5. A Multimodal Data Fusion Pipeline
This section explains how FAIR-VID merges the processed document, audio, and video streams into a unified reasoning pipeline. We describe the rationale for each fusion stage and clarify how these components jointly support transparent, auditable decision-making. Having established how documents and video interviews are independently analyzed, we now detail how these heterogeneous representations are combined to form a coherent applicant profile.
The final stage of the FAIR-VID framework brings together all previously processed modalities—documents, audio, and video—into a unified decision-support architecture. The objective of the fusion architecture is to synthesize multimodal signals into a fair and interpretable representation that reflects both quantitative attributes and contextual behavioral evidence. The fusion criteria were defined to prioritize explainability and traceability: document-based evidence provides structural grounding, video-derived cues supply contextual and behavioral signals, and retrieval-augmented responses ensure alignment with prior institutional practice. This phase, shown in
Figure 5, implements a
multimodal data fusion pipeline that integrates document reasoning, video analysis, and historical decision data. The diagram illustrates the downward progression of data, systematically going from raw multimodal inputs in Stages 2 and 3 into a concise, human-readable evidence package in Stage 4. Each stage builds incrementally on the previous one, allowing evaluators to trace how raw inputs influence intermediate summaries and final recommendations. The resulting synthesis is always presented to a human evaluator for the final admission decision.
5.1. Transparency and Open Access of Prompts
A fundamental design principle of FAIR-VID is radical transparency in AI reasoning. Because prompt structure directly shapes model behavior, exposing these prompts enables external auditing and facilitates reproducibility. Since LLM behavior is highly sensitive to prompt formulation, documenting these prompts ensures that evaluators understand the assumptions embedded in each reasoning step.

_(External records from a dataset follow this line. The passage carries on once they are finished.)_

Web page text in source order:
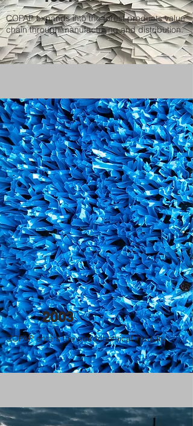
COPAP expands into the forest products value
chain through manufacturing and distribution.
2003
COPAP enters the petrochemical industry.
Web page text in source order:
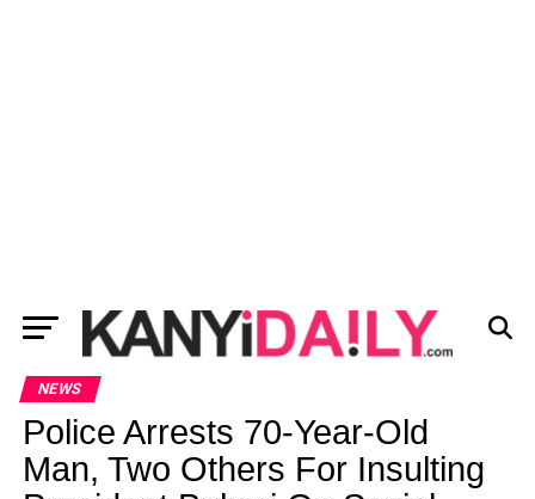
NEWS
Police Arrests 70-Year-Old
Man, Two Others For Insulting
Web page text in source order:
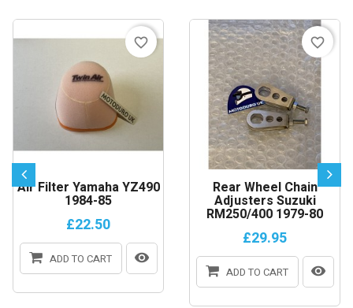
Air Filter Yamaha YZ490
1984-85
£22.50
ADD TO CART
favorite_border
Rear Wheel Chain
Adjusters Suzuki
RM250/400 1979-80
£29.95
ADD TO CART
favorite_border
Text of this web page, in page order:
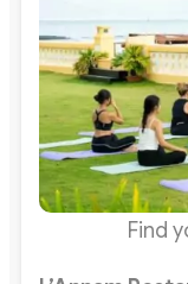
Find
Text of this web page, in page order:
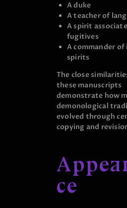
A duke
A teacher of
A spirit
fugitives
A commander
spirits
The close
these manuscripts
demonstrate how
demonological
evolved through
copying and
ce
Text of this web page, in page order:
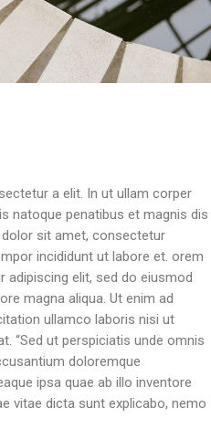
a elit. In ut ullam corper
natoque penatibus et magnis dis
sit amet, consectetur
incididunt ut labore et. orem
elit, sed do eiusmod
magna aliqua. Ut enim ad
ullamco laboris nisi ut
“Sed ut perspiciatis unde omnis
doloremque
ipsa quae ab illo inventore
vitae dicta sunt explicabo, nemo
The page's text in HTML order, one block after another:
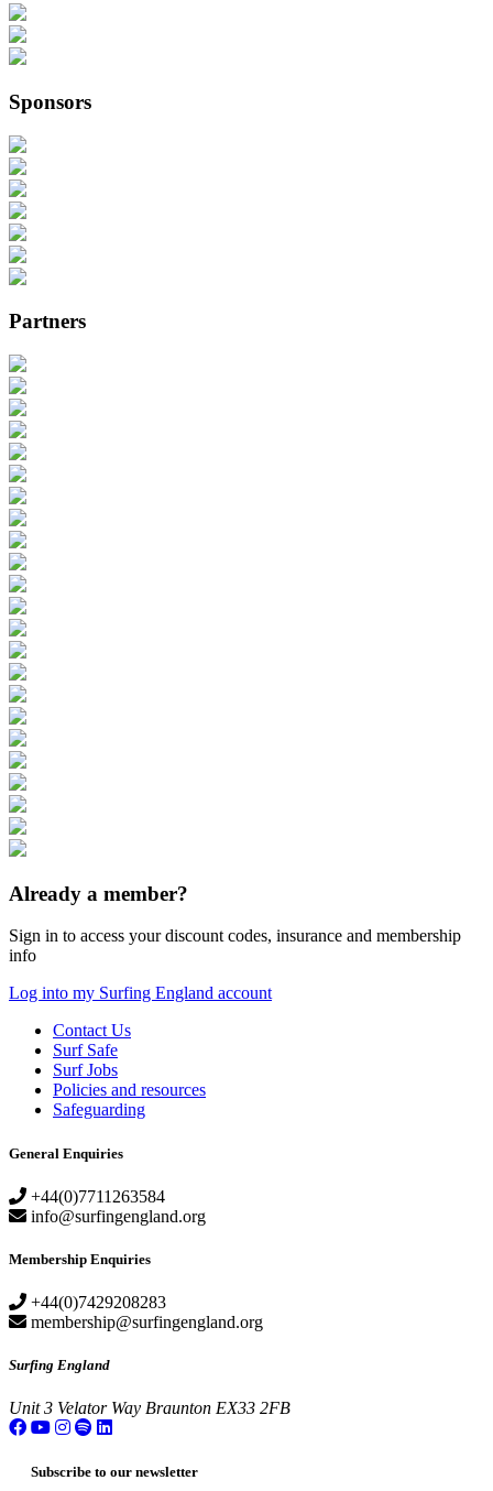
Sponsors
Partners
Already a member?
Sign in to access your discount codes, insurance and membership
info
Log into my Surfing England account
Contact Us
Surf Safe
Surf Jobs
Policies and resources
Safeguarding
General Enquiries
+44(0)7711263584
info@surfingengland.org
Membership Enquiries
+44(0)7429208283
membership@surfingengland.org
Surfing England
Unit 3 Velator Way Braunton EX33 2FB
Subscribe to our newsletter

All prompts used across the FAIR-VID system—ranging from document interpretation and video evaluation to multimodal fusion—are version-controlled in a public repository (fair-vid/admission_prompts). This repository allows external experts, auditors, and applicants to inspect exactly what the AI was asked to do. The prompt content, structure, and evaluation criteria can thus be publicly scrutinized and improved, aligning with the transparency and human-oversight principles emphasized in the EU AI Act.

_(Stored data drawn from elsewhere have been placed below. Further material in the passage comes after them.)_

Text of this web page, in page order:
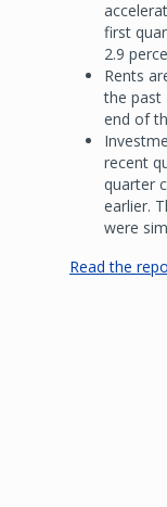
first
2.9
Rents
the past
end of
recent
quarter
earlier.
were
Read the
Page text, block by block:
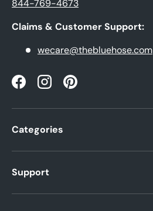
844-769-4673
Claims & Customer Support:
wecare@thebluehose.com
FacebookInstagramPinterest
Categories
Support
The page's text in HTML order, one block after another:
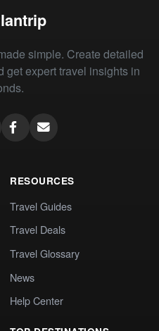
simple. Create detailed
get expert travel insights in
RESOURCES
Travel Guides
Travel Deals
Travel Glossary
News
Help Center
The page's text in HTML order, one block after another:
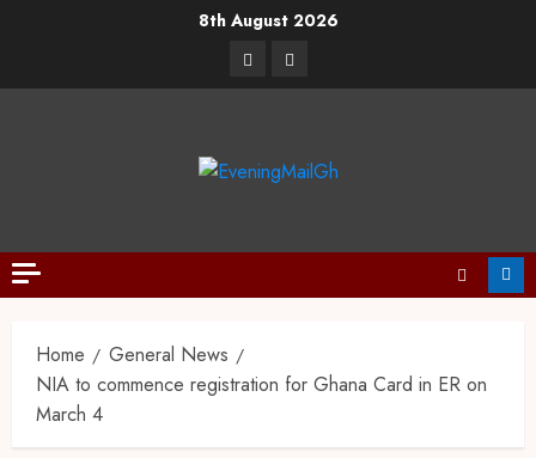
8th August 2026
Home
General News
NIA to commence registration for Ghana Card in ER on
March 4
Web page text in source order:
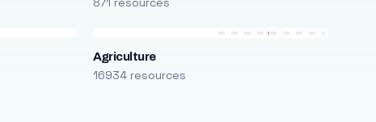
Agriculture
16934 resources
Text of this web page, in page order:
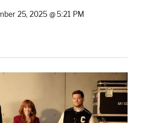
25, 2025 @ 5:21 PM
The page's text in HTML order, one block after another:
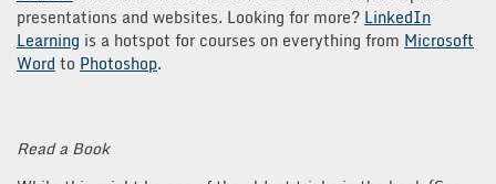
presentations and websites. Looking for more? LinkedIn
Learning is a hotspot for courses on everything from Microsoft
Word to Photoshop.
Read a Book
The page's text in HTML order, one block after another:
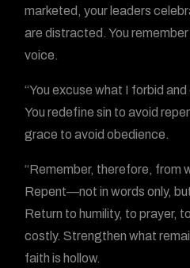
marketed, your leaders
are distracted. You
voice.
“You excuse what I forbid
You redefine sin to avoid
grace to avoid obedience.
“Remember, therefore, from
Repent—not in words only,
Return to humility, to prayer,
costly. Strengthen what
faith is hollow.
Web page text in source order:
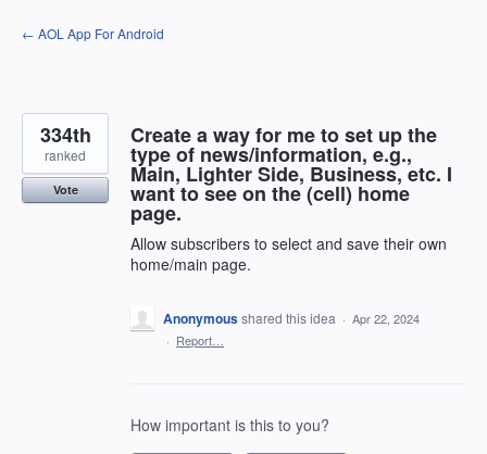
Skip
to
← AOL App For Android
Create a way for me to set up the
type of news/information, e.g.,
Main, Lighter Side, Business, etc. I
want to see on the (cell) home
page.
Allow subscribers to select and save their own
home/main page.
334th
ranked
Vote
Anonymousshared this idea · Apr 22, 2024
· Report…
How important is this to you?
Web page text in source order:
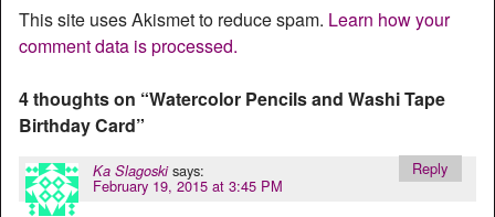
This site uses Akismet to reduce spam. Learn how your
comment data is processed.
4 thoughts on “Watercolor Pencils and Washi Tape
Birthday Card”
Ka Slagoski says:
February 19, 2015 at 3:45 PM
Reply
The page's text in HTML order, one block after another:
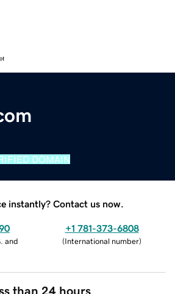
DOMAIN
instantly? Contact us now.
and
+1 781-373-6808
(International number)
than 24 hours
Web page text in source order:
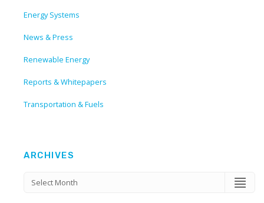
Energy Systems
News & Press
Renewable Energy
Reports & Whitepapers
Transportation & Fuels
ARCHIVES
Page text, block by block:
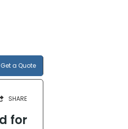
Get a Quote
SHARE
for
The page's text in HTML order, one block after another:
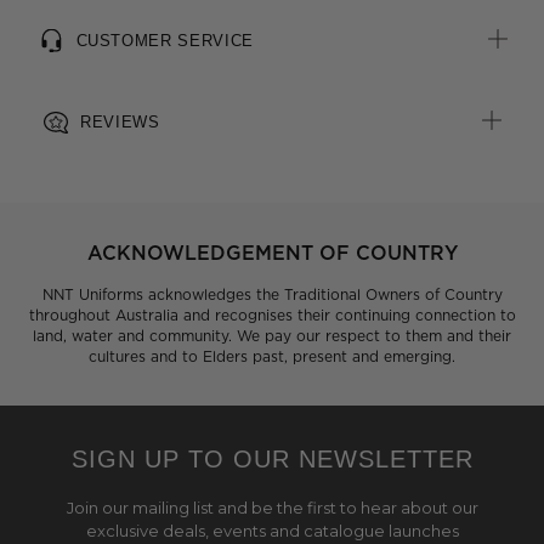
CUSTOMER SERVICE
REVIEWS
ACKNOWLEDGEMENT OF COUNTRY
NNT Uniforms acknowledges the Traditional Owners of Country
throughout Australia and recognises their continuing connection to
land, water and community. We pay our respect to them and their
cultures and to Elders past, present and emerging.
SIGN UP TO OUR NEWSLETTER
Join our mailing list and be the first to hear about our
exclusive deals, events and catalogue launches
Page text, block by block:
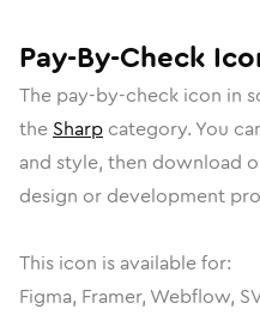
Pay-By-Check
The pay-by-check icon in
the Sharp category. You
and style, then download
design or development
This icon is available for:
Figma, Framer, Webflow,
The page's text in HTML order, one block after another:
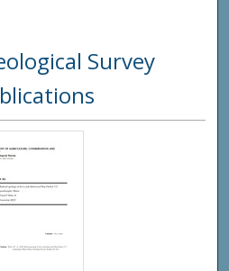
DigitalSurvey
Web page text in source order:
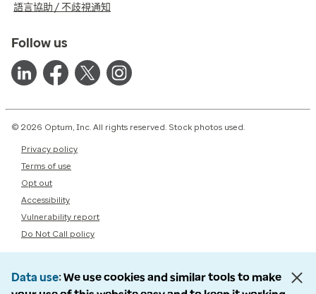
語言協助 / 不歧視通知
Follow us
© 2026 Optum, Inc. All rights reserved. Stock photos used.
Privacy policy
Terms of use
Opt out
Accessibility
Vulnerability report
Do Not Call policy
Data use We use cookies and similar tools to make
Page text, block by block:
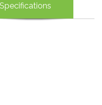
Specifications
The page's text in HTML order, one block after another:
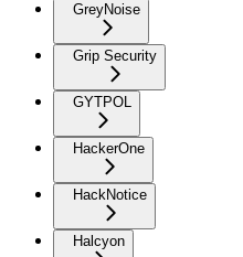
GreyNoise
Grip Security
GYTPOL
HackerOne
HackNotice
Halcyon
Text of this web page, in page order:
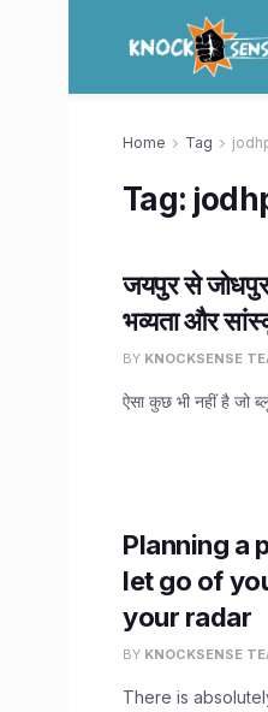
Home Tag
Tag:
जयपुर से
भव्यता और
BY KNOCKSENSE
ऐसा कुछ भी नहीं है जो
Planning a
let go of
your radar
BY KNOCKSENSE
There is
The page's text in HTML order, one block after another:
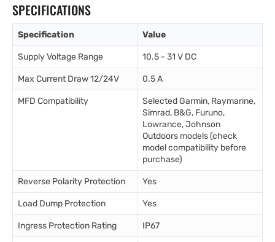
SPECIFICATIONS
Specification Value
Supply Voltage Range 10.5 - 31 V DC
Max Current Draw 12/24V 0.5 A
MFD Compatibility
Selected Garmin, Raymarine,
Simrad, B&G, Furuno,
Lowrance, Johnson
Outdoors models (check
model compatibility before
purchase)
Reverse Polarity Protection Yes
Load Dump Protection Yes
Ingress Protection Rating IP67
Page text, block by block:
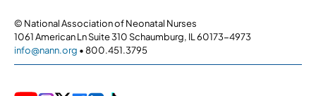
© National Association of Neonatal Nurses
1061 American Ln Suite 310 Schaumburg, IL 60173-4973
info@nann.org • 800.451.3795
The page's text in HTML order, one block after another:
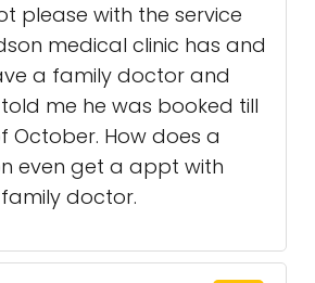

By treating prompts as institutional policy artifacts rather than internal parameters, FAIR-VID makes the AI evaluation process open, contestable, and auditable—core expectations for trustworthy AI deployment in high-risk domains such as admissions and HR management.
5.2. Local vs. Cloud Agents
Fusion requires careful handling of sensitive versus depersonalized data, which motivates a split between local and cloud computation. The FAIR-VID design explicitly distinguishes between two categories of AI agents:
the Local AI Agent, operating within institutional infrastructure and authorized to access personal or sensitive data, and
the Cloud AI Agent, which performs advanced reasoning only on fully depersonalized or synthetic data.
This architectural division establishes a privacy boundary that ensures personal identifiers remain under institutional control while still enabling advanced cloud-based reasoning. The local AI agent performs multimodal fusion using actual applicant data (documents, audio, and video) and then depersonalizes the intermediate representations—removing names, identifiers, and contextual details—before sending general analytical requests to the cloud AI agent. The cloud AI agent thus receives only abstract or anonymized descriptions, ensuring that no personally identifiable data ever leave the institution.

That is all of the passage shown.